Saímos da revisão da meta fiscal para uma proposta de orçamento com déficit primário, tendo como única solução para evitá-lo a ressurreição da CPMF, que é um imposto conceitualmente correto, mas foi um tiro no pé seu anúncio sem discussão prévia e, ainda mais, sua retirada precoce nos mesmos termos, provocando um desgaste a mais com a indústria e no seio do povo, pois, neste interregno de crise, é obviamente uma medida impopular falar em aumentar tributos.
A equipe econômica faz um discurso envelhecido, planilheiro, que sequer mais se traduz em credibilidade para as Agências de Rating. Se, antes, Mantega foi acusado de não ser transparente, agora a "transparência" é para resultados negativos. E é um absurdo que tudo se baseie em "projeções do mercado" para crescimento, inflação ou emprego: se o mercado projeta, ele pode evitar. Trata-se tão somente de cirandas financeiras e orquestração política com orelha e focinho de economia.

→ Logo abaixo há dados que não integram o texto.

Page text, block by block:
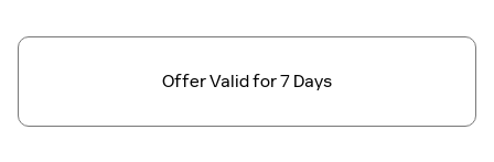
Offer Valid for7 Days
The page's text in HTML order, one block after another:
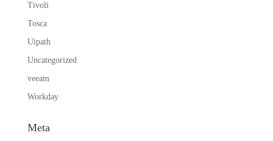
Tivoli
Tosca
Uipath
Uncategorized
veeam
Workday
Meta
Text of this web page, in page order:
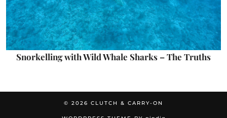
Snorkelling with Wild Whale Sharks – The Truths
© 2026 CLUTCH & CARRY-ON
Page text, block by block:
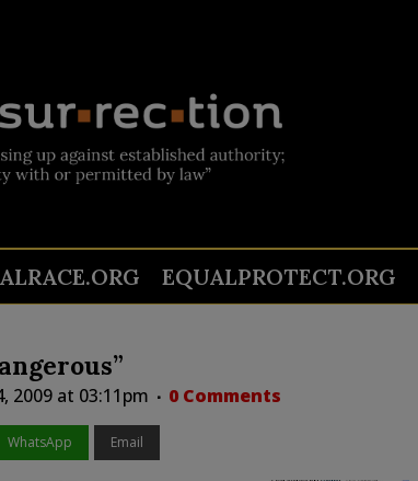
EQUALPROTECT.ORG
2009 at 03:11pm 0 Comments
WhatsApp Email
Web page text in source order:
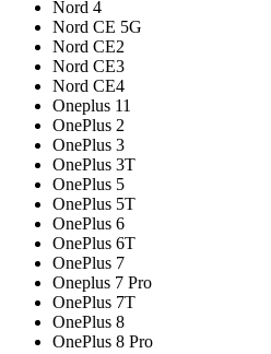
Nord 4
Nord CE 5G
Nord CE2
Nord CE3
Nord CE4
Oneplus 11
OnePlus 2
OnePlus 3
OnePlus 3T
OnePlus 5
OnePlus 5T
OnePlus 6
OnePlus 6T
OnePlus 7
Oneplus 7 Pro
OnePlus 7T
OnePlus 8
OnePlus 8 Pro
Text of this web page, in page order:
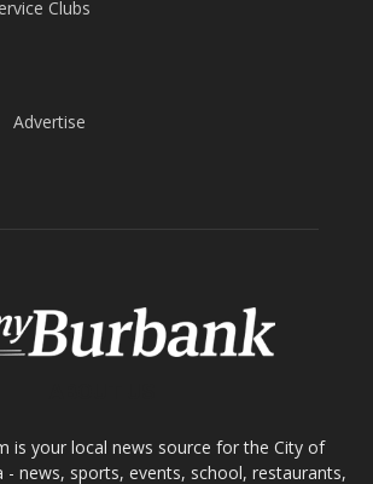
Clubs
Advertise
is your local news source for the City of
- news, sports, events, school, restaurants,
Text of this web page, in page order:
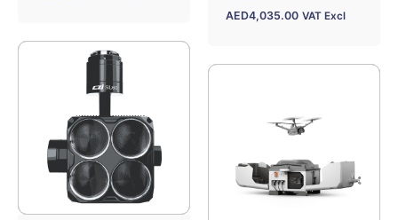
AED4,035.00 VAT Excl

O governo tem que se mirar é na jovialidade da turma que "esfaqueou" o acintoso boneco inflável de Lula na ponte Octávio Frias sobre a Avenida Roberto Marinho, em São Paulo, que revela que o golpe segue em marcha devidamente chocado por hordas da fascistas. Jovialidade esta que combina com a jovem guerrilheira Coração Valente das eleições e do semblante que exibe a presidenta hoje, infelizmente, marcado pelo olhar preocupado ao invés de esperançoso e confiante. Como traduzir isso? Como fez a Argentina, que nomeou toda uma geração de novos líderes para dirigir fatias estratégicas do governo, como a economista María Delfina Rossi, de 26 anos, diretora do Banco de la Nación, maior instituição financeira do país, ou o próprio ministro de Economia, Axel Kicillof, agora com 40 anos e expoente da La Campora. Axel não só enfrentou os Fundos Abutres como, desta disputa fez uma limonada, assegurando à Cristina 40% de aprovação popular em Bom e Ótimo, raridade em terras latino-americanas neste quadrante da história.

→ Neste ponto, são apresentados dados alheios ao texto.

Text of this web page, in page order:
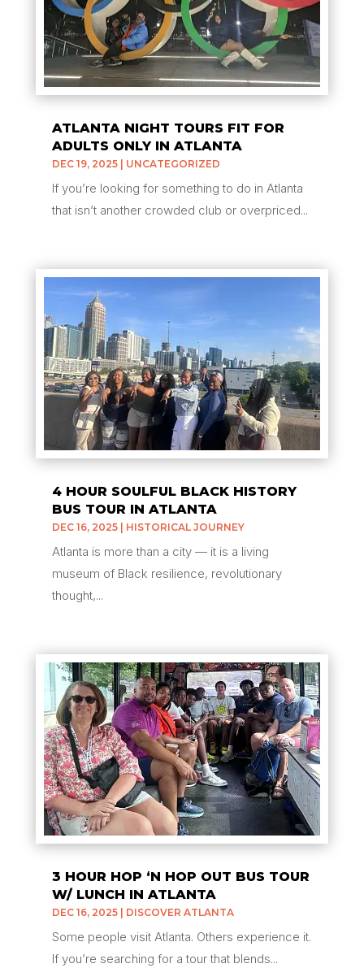
ATLANTA NIGHT TOURS FIT FOR
ADULTS ONLY IN ATLANTA
DEC 19, 2025| UNCATEGORIZED
If you’re looking for something to do in Atlanta
that isn’t another crowded club or overpriced...
4 HOUR SOULFUL BLACK HISTORY
BUS TOUR IN ATLANTA
DEC 16, 2025| HISTORICAL JOURNEY
Atlanta is more than a city — it is a living
museum of Black resilience, revolutionary
thought,...
3 HOUR HOP ‘N HOP OUT BUS TOUR
W/ LUNCH IN ATLANTA
DEC 16, 2025| DISCOVER ATLANTA
Some people visit Atlanta. Others experience it.
If you’re searching for a tour that blends...
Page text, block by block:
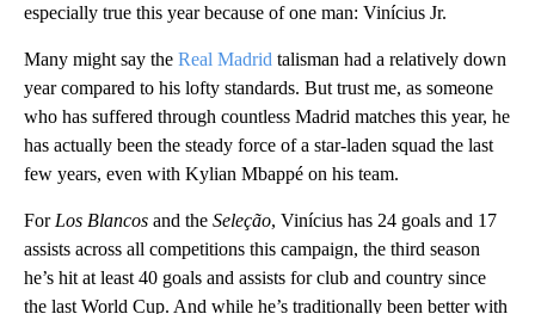
especially true this year because of one man: Vinícius Jr.
Many might say the Real Madrid talisman had a relatively down
year compared to his lofty standards. But trust me, as someone
who has suffered through countless Madrid matches this year, he
has actually been the steady force of a star-laden squad the last
few years, even with Kylian Mbappé on his team.
For Los Blancos and the Seleção, Vinícius has 24 goals and 17
assists across all competitions this campaign, the third season
he’s hit at least 40 goals and assists for club and country since
the last World Cup. And while he’s traditionally been better with

Isso é "Governo Novo, Ideias Novas" para "Mais Mudanças, Mais Futuro". Nomes não faltam: Marcio Pochmann, Alessandro Teixeira, entre outros. Ou, quem sabe, algum aluno ou aluna da professora Conceição Tavares, daqueles bons desenvolvimentistas "juniors". Tem uma nova guarda formada no PT e nos partidos populares a rodo para reoxigenar este ambiente fétido a 32, 54 e 64. Há também uma velha guarda que nunca pôde estar na condução deste processo, como Beluzzo e companhia. Eles se unem na perspectiva de atualizar um programa reformador para o Brasil no sentido na justiça social, soberania política, independência econômica, integração regional e nova ordem mundial. Há, ainda, quem, no governo, espere apenas um "start" para trocar "excel" por "IPADs" da retórica política.
Vamos lá! É a hora de levantar, sacudir a poeira e dar a volta por cima!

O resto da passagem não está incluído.